Peki, pandemiyle mücadelede aslında olması gereken ne ve bundan sonraki izlenmesi gereken yol ne olmalı?

Bu zamana kadar "hata" yapıldıysa da bundan sonra kurtarmak için hangi adımlar atılması gerekiyor?

Kovid-19 ile ilgili merak edilen soruları Prof. Dr. Esin Şenol, Independent Türkçe için yanıtladı. 

 
 

 

Evde ateşiniz yüksek, kırıklık ve halsizliğiniz olduğu durumlar yaşıyorsanız, Prof. Dr. Esin Şenol'un size uyarıları var:

Eğer bilinç durumunuzda değişiklik, çok ciddi balgamlı bir öksürük, şiddetli bir göğüs ağrısı, yan ağrısı gibi belirti ve bulgular, kontrolsüz ve uzamış bir ateş olmuyorsa evde kendinizi idare edebilecek durumdasınız demektir. Aslında uluslararası çok sayıda önleyici ilaç var. Bunlardan yalnızca bir tanesi Türkiye'de ve belli gruplara veriliyor. Keşke öbür ilaçlar da olabilse...

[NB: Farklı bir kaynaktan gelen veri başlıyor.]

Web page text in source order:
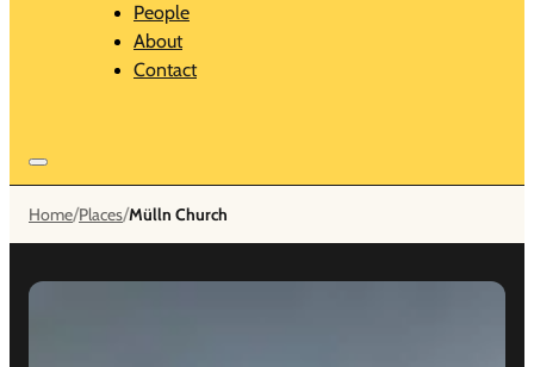
People
About
Contact
Home/Places/Mülln Church

Prof. Dr. Esin Şenol'a göre, dördüncü doz aşı çok önemli. Özellikle son dozlarının üzerinden 6 aydan uzun süre geçmiş 50 yaş üstündeki kimseler için dördüncü doz önemsenmeli;

Çünkü size hızlı cevabınızı fırtınada suyun üstünde kalmanızı ve kıyıya kadar ulaşmanızı sağlayacak tek şey bu şu anda.
 

Esin Şenol.jpg
Prof. Dr. Esin Şenol, Independent Türkçe için Esra Öz'ün sorularını yanıtladı

 

- Dördüncü doz aşı açıldı ama yurt dışındakiler diyorlar ki işte dördüncü doz Türkiye’deki gibi bir sistem olmamalı. Doğrusu ne olmalı?

Omicron varyantın karşımıza çıktı ve en acıklısı ise, Omicron'un hafif olduğu hikayesiydi.

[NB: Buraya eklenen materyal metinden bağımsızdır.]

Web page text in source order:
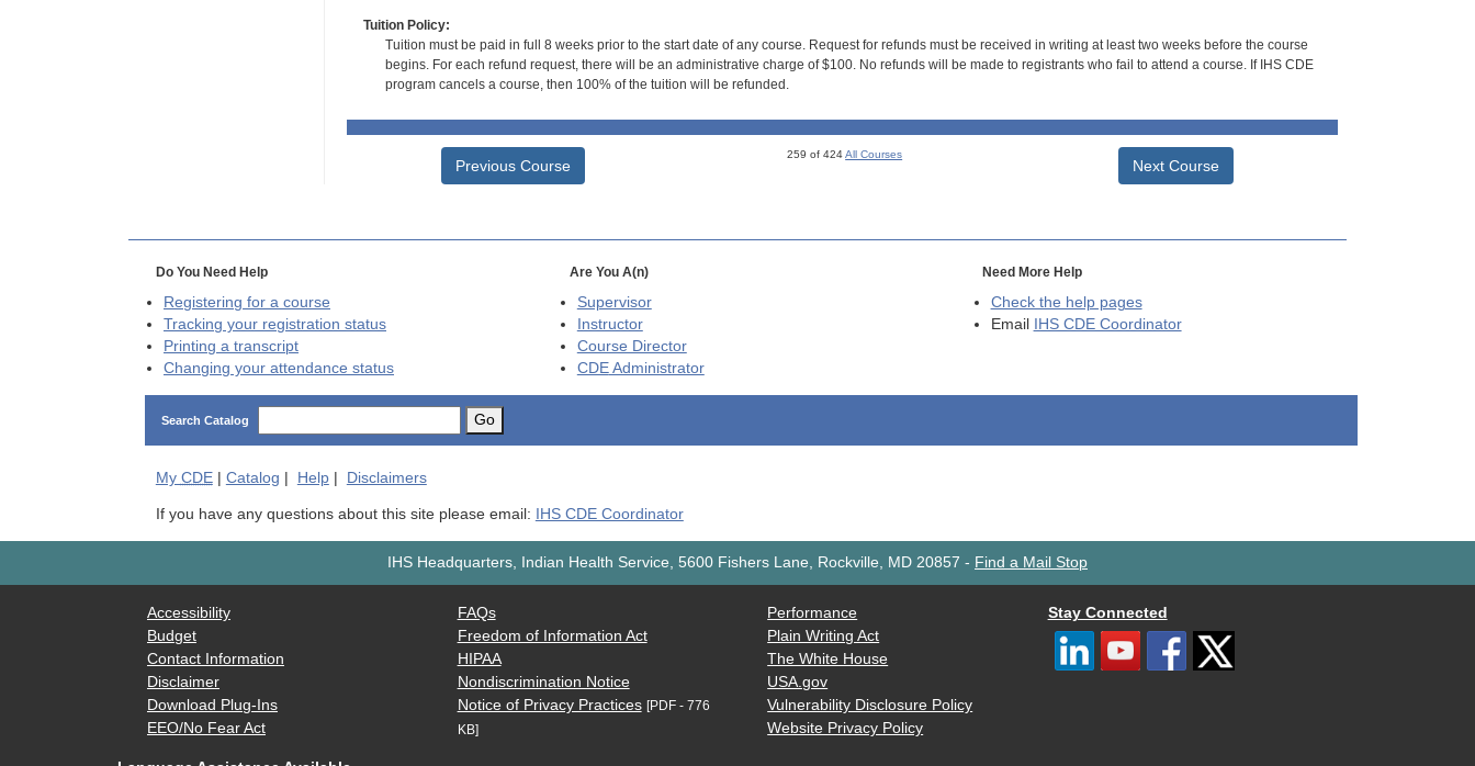
Tuition Policy:
Tuition must be paid in full 8 weeks prior to the start date of any course. Request for refunds must be received in writing at least two weeks before the course
begins. For each refund request, there will be an administrative charge of $100. No refunds will be made to registrants who fail to attend a course. If IHS CDE
program cancels a course, then 100% of the tuition will be refunded.
Previous Course
259 of 424All Courses
Next Course
Do You Need Help
Registering for a course
Tracking your registration status
Printing a transcript
Changing your attendance status
Are You A(n)
Supervisor
Instructor
Course Director
CDEAdministrator
Need More Help
Check the help pages
Email
IHS CDE Coordinator
Search Catalog Go
My CDE| Catalog | Help| Disclaimers
If you have any questions about this site please email: IHS CDE Coordinator
IHS Headquarters, Indian Health Service, 5600 Fishers Lane, Rockville, MD 20857 - Find a Mail Stop
Accessibility
Budget
Contact Information
Disclaimer
Download Plug-Ins
EEO/No Fear Act
FAQs
Freedom of Information Act
HIPAA
Nondiscrimination Notice
Notice of Privacy Practices [PDF - 776
KB]
Performance
Plain Writing Act
The White House
USA.gov
Vulnerability Disclosure Policy
Website Privacy Policy
Stay Connected

Şimdi bağışıklık duvarına nispeten çarpan, Omicron'da ayaktan geçiren insan sayısının artıyor olması böyle o kadar yalancı bir iyimserlik bombalanmasına neden oldu ki.

Hatta hatırlarsanız Omicron bir canlı aşı niyetine kullanılsın denildi. Ama işin renginin o olmadığı aslında Omicron'un aşısız gruplarda kırılgan gruplarda en çok ölüm yaratan dalga olduğu anlaşıldı.

Bu Amerika verilerinde de böyle dünyadaki verilerde de böyle, tüm ölümlerin neredeyse üçte biri bu kısa zaman diliminde olduğu gibi.

Kazanılan bağışıklığın doğal enfeksiyondan kazanılan bağışıklığın da pek bir işe yaramadığı anlaşıldı.

Fakat onu noktada biz 3 dozda kalmayıp çok kırılgan olmayan gruplar için hepimiz destekledik. Çünkü şu nedenle destekledik. 20 dozda yapsanız yüksek olasılıkla.

Çünkü 12 doz yapmış ülkeler var, 8 doz yapmış ülkeler var. Alt gruplar olarak tuhaf tuhaf şeyler yapıldı.  

Rasyonel ağır hastalık ve ölüme önleme düzeyinde uygulansın ve ülkeler bizi çok basit dediğimiz maske, mesafe önlemlerini sürdürerek, havalandırmasıyla bunu destekleyerek tekrar doz açıklamalara gereksinim doğurmayacak bir şekilde yazı geçirelim.

Biz arayı uzatma bilseydik eğer yani sonbaharda bu dalgayla karşılaşsaydık, yaz başında karşılaşacağınıza yani maske ve mesafeyi sürdürseydik eğer o zaman mevsimsel hale getirecek bir kontrolü ele geçirecektik.

Ama ne oldu? Biz yazın ortasında üzerimizde bir can yeleği ile denizin ortasına dökülüverdik. Şimdi genç ve güçlü olanlarımız iyi kulaç atıyorlar.

Kıyı biraz yaklaştı aşılar nedeniyle iyi kulaç atıyorlar ve kalabiliyorlar suyun yüzünde. Ama iyi kulaç atamayacak olanlara can yeleği de taksanız diyoruz ki biz bir dördüncü doz ile yani onlara ekstra bir can yeleği daha takın ki onlar hiç kulaç atamayacak durumda olabilir.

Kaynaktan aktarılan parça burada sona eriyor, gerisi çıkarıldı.